Jeden gol może przesądzić o wszystkim. Wisła odprawi kolejnego beniaminka?

Wiła musi być skupiona przy stałych fragmentach fot. Krzysztof Kalinowski/LoveKraków.pl
Warta Poznań, skazywana przed sezonem na pożarcie, na razie prezentuje się najlepiej z beniaminków ekstraklasy. Strzela mało goli, ale również niewiele traci – tylko Legia zdołała zdobyć jej bramkę więcej niż raz.
Warta i Wisła mają po 10 punktów i są sąsiadami w tabeli (krakowianie są wyżej). Zespół Artura Skowronka z beniaminkami gra w tym sezonie niezwykle skutecznie. Najpierw rozłożył na łopaki Stal Mielec (6:0), a potem – po nieco słabszym spotkaniu – odprawił Podbeskidzie Bielsko-Biała 3:0. Trener odcina się jednak od zdania, że Wisła ma patent na drużyny, które awansowały z I ligi.

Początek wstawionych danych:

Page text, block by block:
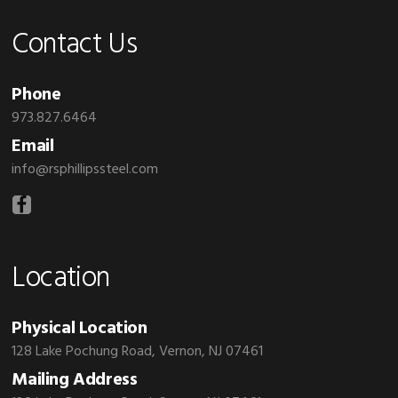
Contact Us
Phone
973.827.6464
Email
info@rsphillipssteel.com
Location
Physical Location
128 Lake Pochung Road, Vernon, NJ 07461
Mailing Address
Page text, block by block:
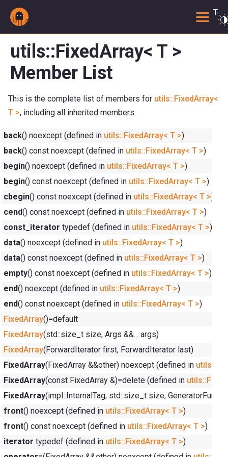
utils::FixedArray< T >
Member List
This is the complete list of members for utils::FixedArray<
T >, including all inherited members.
back() noexcept (defined in utils::FixedArray< T >)
back() const noexcept (defined in utils::FixedArray< T >)
begin() noexcept (defined in utils::FixedArray< T >)
begin() const noexcept (defined in utils::FixedArray< T >)
cbegin() const noexcept (defined in utils::FixedArray< T >)
cend() const noexcept (defined in utils::FixedArray< T >)
const_iterator typedef (defined in utils::FixedArray< T >)
data() noexcept (defined in utils::FixedArray< T >)
data() const noexcept (defined in utils::FixedArray< T >)
empty() const noexcept (defined in utils::FixedArray< T >)
end() noexcept (defined in utils::FixedArray< T >)
end() const noexcept (defined in utils::FixedArray< T >)
FixedArray()=default
FixedArray(std::size_t size, Args &&... args)
FixedArray(ForwardIterator first, ForwardIterator last)
FixedArray(FixedArray &&other) noexcept (defined in
FixedArray(const FixedArray &)=delete (defined in
FixedArray(impl::InternalTag, std::size_t size, GeneratorFunc
front() noexcept (defined in utils::FixedArray< T >)
front() const noexcept (defined in utils::FixedArray< T >)
iterator typedef (defined in utils::FixedArray< T >)
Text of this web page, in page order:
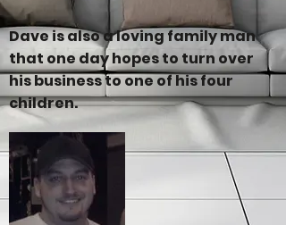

– Nie wierzę w takie rzeczy, bo każdy mecz jest inny. Trzeba się do niego przygotować pod każdym względem na sto procent. Przed nami bardzo trudne spotkania i na tym skupialiśmy się w treningu. Drużyna bardzo sumienni przepracowała ostagnie dwa tygodnie – powiedział Skowronek na dwa dni przed pierwszym gwizdkiem sędziego (sobota, godzina 20 w Grodzisku Wielkopolskim).

Warta strzeliła dotąd tylko sześć goli, tyle co Wisła w jednym meczu przeciwko Stali. Zespół Piotra Tworka dobrze organizuje się jednak na swojej połowie. Dotąd tylko Legia zdołała pokonać jej bramkarza więcej niż raz, kiedy zwyciężył 3:0. Wisła musi uważać na stałe fragmenty Zielonych, którzy pięć z sześciu trafień zdobyli dzięki nim. 

– Są bardzo zdyscyplinowani, wiedzą, że na poziomie ekstraklasy każdy błąd jest wykorzystywany. Po meczu z Legią znów grają solidnie dzięki piłkarzom środka pola – Kupczakowi i Trałce – liderowi obrony Kielibowi i bramkarzom – mówi Skowronek.

Sprawa Buksy

Trener zapewnia, że przygotowani do występu przeciwko Warcie będą Felicio Brown Forbes i Fatos Beqiraj, którzy wrócili ze zgrupowań reprezentacji Kostaryki i Czarnogóry. Do dyspozycji w ataku jest także Aleksander Buksa, o którym zrobiło się głośno po informacjach o jego kontrakcie. Okazało się, że 17-latek w sierpniu nie podpisał umowy do 30 czerwca 2023 roku, ale jedynie do końca sezonu. Podpis pod dłuższym kontraktem ma złożyć – to ustne porozumienie klubu z ojcem zawodnika – po osiągnięciu pełnoletności, czyli 15 stycznia.

– Jestem przekonany, że na Olka na sytuacja w pewien sposób wpływa. Natomiast w takim codziennym naszym życiu, szatni, treningu, rozmowach tego nie obserwuję. Jest skoncentrowany na swojej pracy i bardzo dobrze, że tak reaguje – odpowiada Skowronek.